SUPPLIED MATERIAL: Begin

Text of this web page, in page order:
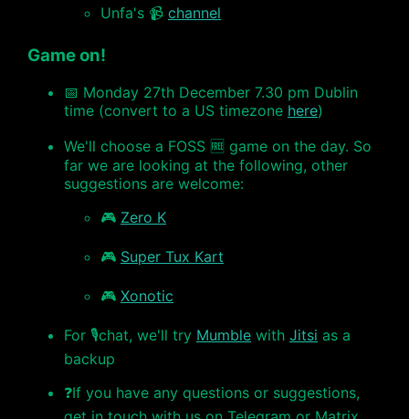
Unfa's 📹 channel
Game on!
📅 Monday 27th December 7.30 pm Dublin
time (convert to a US timezone here)
We'll choose a FOSS 🆓 game on the day. So
far we are looking at the following, other
suggestions are welcome:
🎮 Zero K
🎮 Super Tux Kart
🎮 Xonotic
For 🎙chat, we'll try Mumble with Jitsi as a
backup
❓If you have any questions or suggestions,

SUPPLIED MATERIAL: End

Retype exactly the line with "7.30 pm Dublin" and each line after it until the records end, and include no other line.

📅 Monday 27th December 7.30 pm Dublin
time (convert to a US timezone here)
We'll choose a FOSS 🆓 game on the day. So
far we are looking at the following, other
suggestions are welcome:
🎮 Zero K
🎮 Super Tux Kart
🎮 Xonotic
For 🎙chat, we'll try Mumble with Jitsi as a
backup
❓If you have any questions or suggestions,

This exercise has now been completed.